I also agree with this. If people want there should be a separate section on seeding methods. The wiki page should not be used as an advertisement like this —Preceding unsigned comment added by 76.168.200.176 (talk) 07:28, 26 January 2009 (UTC)[reply]

I am David Arthur, one of the two authors of that paper. It was not me who wrote the k-means++ section here. I can, however, address the discuss comments here and in the past:

1. The paper was published at one of the main CS theory conferences, arguably the most prestigious among theory conferences that claim to be seriously interested in practical applications. It is not a seminal work that has been cited tens of thousands of times, but it is not obscure either.

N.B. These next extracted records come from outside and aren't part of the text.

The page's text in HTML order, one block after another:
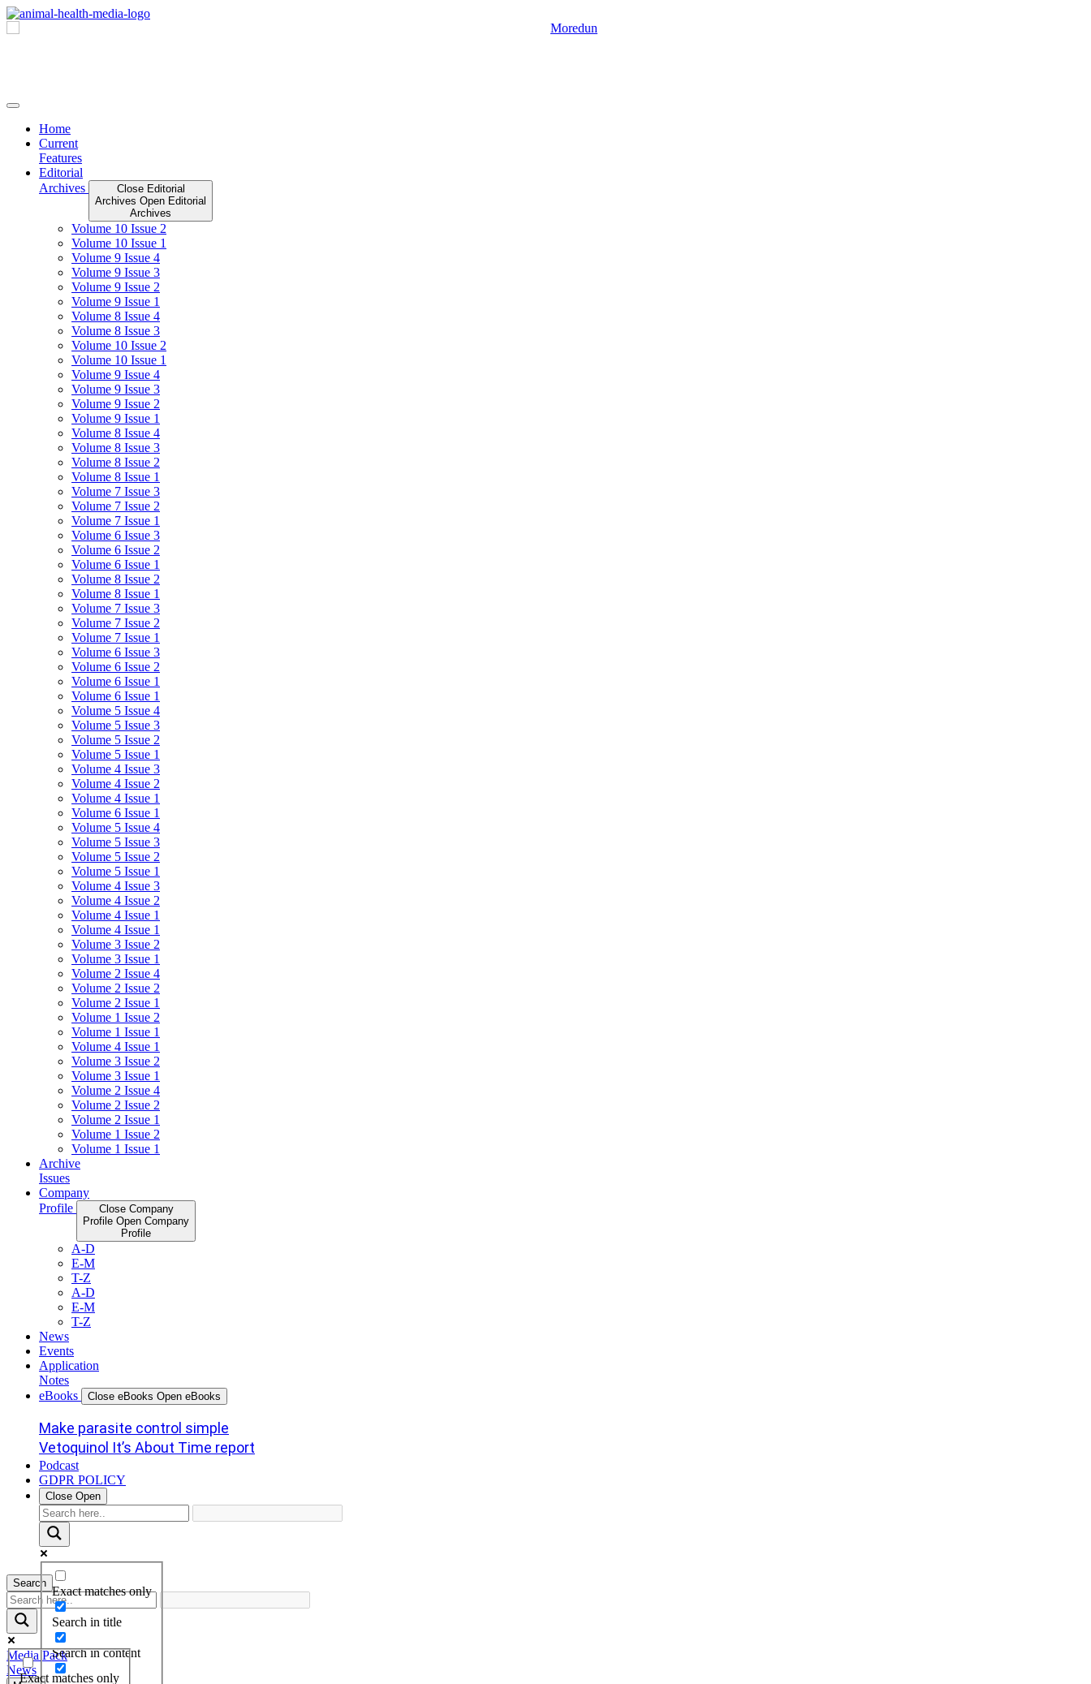
Skip
Home
Current
Features
Editorial
Archives
Close Editorial
Archives Open Editorial
Archives
Volume 10 Issue 2
Volume 10 Issue 1
Volume 9 Issue 4
Volume 9 Issue 3
Volume 9 Issue 2
Volume 9 Issue 1
Volume 8 Issue 4
Volume 8 Issue 3
Volume 10 Issue 2
Volume 10 Issue 1
Volume 9 Issue 4
Volume 9 Issue 3
Volume 9 Issue 2
Volume 9 Issue 1
Volume 8 Issue 4
Volume 8 Issue 3
Volume 8 Issue 2
Volume 8 Issue 1
Volume 7 Issue 3
Volume 7 Issue 2
Volume 7 Issue 1
Volume 6 Issue 3
Volume 6 Issue 2
Volume 6 Issue 1
Volume 8 Issue 2
Volume 8 Issue 1
Volume 7 Issue 3
Volume 7 Issue 2
Volume 7 Issue 1
Volume 6 Issue 3
Volume 6 Issue 2
Volume 6 Issue 1
Volume 6 Issue 1
Volume 5 Issue 4
Volume 5 Issue 3
Volume 5 Issue 2
Volume 5 Issue 1
Volume 4 Issue 3
Volume 4 Issue 2
Volume 4 Issue 1
Volume 6 Issue 1
Volume 5 Issue 4
Volume 5 Issue 3
Volume 5 Issue 2
Volume 5 Issue 1
Volume 4 Issue 3
Volume 4 Issue 2
Volume 4 Issue 1
Volume 4 Issue 1
Volume 3 Issue 2
Volume 3 Issue 1
Volume 2 Issue 4
Volume 2 Issue 2
Volume 2 Issue 1
Volume 1 Issue 2
Volume 1 Issue 1
Volume 4 Issue 1
Volume 3 Issue 2
Volume 3 Issue 1
Volume 2 Issue 4
Volume 2 Issue 2
Volume 2 Issue 1
Volume 1 Issue 2
Volume 1 Issue 1
Archive
Issues
Company
Profile
Close Company
Profile Open Company
Profile
A-D
E-M
T-Z
A-D
E-M
T-Z
News
Events
Application
Notes
eBooks
Close eBooks Open eBooks
Make parasite control simple
Vetoquinol It’s About Time report
Podcast
GDPR POLICY
Close Open
Exact matches only
Search in title
Search in content
Search
Exact matches only
Media Pack
News

2. The paper deals very specifically with k-means, unlike say simulated annealing, and thus makes more sense to reference on this page than simulated annealing. To my knowledge, the only other serious research that has been done on the question of seeding k-means was done at the same time and independently by Ostrovsky et al (see citation and discussion in my paper). The gist of what's going on is they analyze essentially the same algorithm, and show it has a good approximation ratio in certain cases. My paper shows the algorithm has a slightly less good approximation ratio in all cases and also includes some experiments. I do think it would be appropriate to cite that result as well, although it's much more complicated to state. I am unaware of other research results that make sense to reference here.

3. The paper proves its theoretical result with math, and does so in all cases, not only in some cases like the deleted comment accuses. The experiments on real-life data-sets are from the standard repository of real-life data sets that almost all academic papers use. I assure you they were not chosen in bad faith, and since sample code for k-means++ is available as reference in the paper, you are welcome to judge for yourself.

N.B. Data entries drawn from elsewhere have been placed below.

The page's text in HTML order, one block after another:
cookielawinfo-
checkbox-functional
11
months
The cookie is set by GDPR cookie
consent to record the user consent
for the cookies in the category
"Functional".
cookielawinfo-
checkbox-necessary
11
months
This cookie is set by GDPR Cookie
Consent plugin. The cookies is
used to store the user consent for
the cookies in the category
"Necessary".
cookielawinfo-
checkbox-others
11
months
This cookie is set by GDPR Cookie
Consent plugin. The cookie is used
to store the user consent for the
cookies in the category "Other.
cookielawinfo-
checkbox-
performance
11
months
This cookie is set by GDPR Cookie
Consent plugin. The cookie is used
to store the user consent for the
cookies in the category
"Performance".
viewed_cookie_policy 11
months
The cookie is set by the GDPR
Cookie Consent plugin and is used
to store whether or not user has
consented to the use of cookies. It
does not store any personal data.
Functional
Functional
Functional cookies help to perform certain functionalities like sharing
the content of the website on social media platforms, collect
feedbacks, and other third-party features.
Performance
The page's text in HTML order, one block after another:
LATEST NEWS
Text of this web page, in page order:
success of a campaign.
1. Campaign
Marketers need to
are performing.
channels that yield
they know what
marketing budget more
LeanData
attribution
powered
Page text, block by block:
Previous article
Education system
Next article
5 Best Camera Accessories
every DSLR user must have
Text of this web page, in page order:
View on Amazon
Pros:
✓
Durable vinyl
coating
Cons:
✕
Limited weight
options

I am not a Wikipedia writer and of course I'm biased and I like having my paper referenced here, so I do not presume to make any decisions on notability. However, I did want to clear up these points.71.198.184.231 (talk) 20:15, 11 March 2009 (UTC)[reply]

I assume that the comment in the end of the article ("Also, the algorithm works well only when spherical clusters are naturally available in data.") is very much dependent on the distance metric used... --Andkaha^(talk) 15:52, 20 July 2006 (UTC)[reply]

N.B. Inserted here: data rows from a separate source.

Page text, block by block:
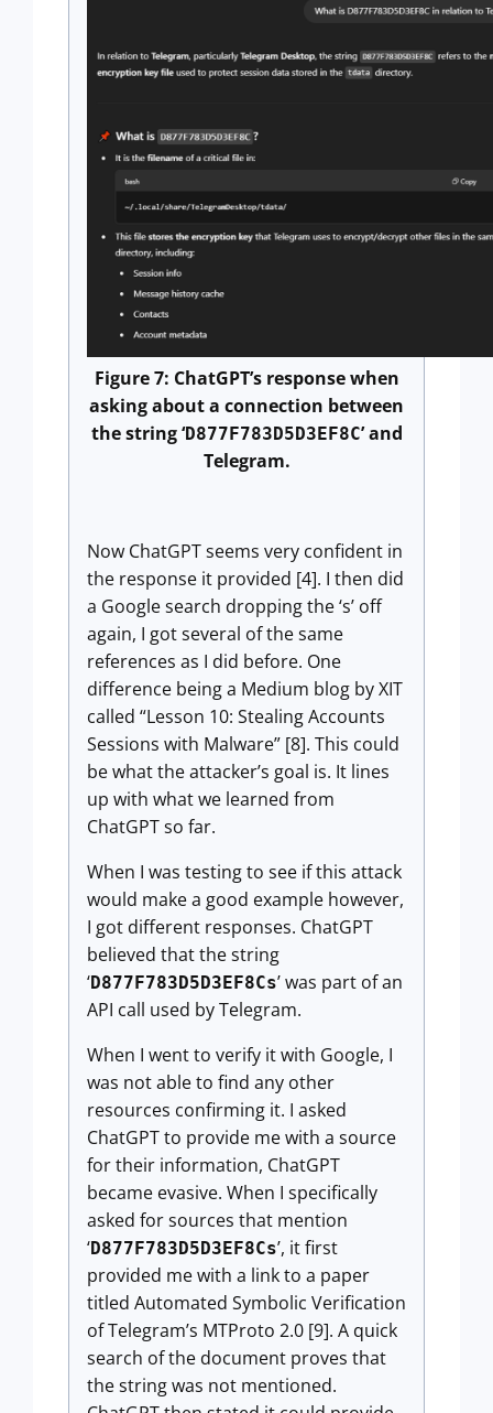
Figure 7: ChatGPT’s response when
asking about a connection between
the string ‘D877F783D5D3EF8C’ and
Telegram.
Now ChatGPT seems very confident in
the response it provided [4]. I then did
a Google search dropping the ‘s’ off
again, I got several of the same
references as I did before. One
difference being a Medium blog by XIT
called “Lesson 10: Stealing Accounts
Sessions with Malware” [8]. This could
be what the attacker’s goal is. It lines
up with what we learned from
ChatGPT so far.
When I was testing to see if this attack
would make a good example however,
I got different responses. ChatGPT
believed that the string
‘D877F783D5D3EF8Cs’ was part of an
API call used by Telegram.
When I went to verify it with Google, I
was not able to find any other
resources confirming it. I asked
ChatGPT to provide me with a source
for their information, ChatGPT
became evasive. When I specifically
asked for sources that mention
‘D877F783D5D3EF8Cs’, it first
provided me with a link to a paper
titled Automated Symbolic Verification
of Telegram’s MTProto 2.0 [9]. A quick
search of the document proves that
the string was not mentioned.

Did anyone bother to lookup the original reference?

The algorithm, described by wikipedia, is known as the Lloyd-algorithm. It is described in "An Algorithm for Vector Quantizer Design" by Linde and Buzo and Gray, 1980.

The original k-means algorithm was described by MacQueen ("Some Methods for classification and Analysis of Multivariate Observations", 1967) as follows

Stated informally, the k-means procedure consitsts of simply starting with k groups each of which consists of a single random point, and thereafter adding each new point to the group whose mean the new point is nearest. After a point is added to a group, the mean of that group is adjusted in order to take account of the new point. Thus at each stage the k-means are, in fact, the means of the groups they represent (hence the term k-means).

Every data point is processed only once and only one cluster mean is recomputed everytime a new data point is added. This is hardly the same algorithm as the one described by wikipedia.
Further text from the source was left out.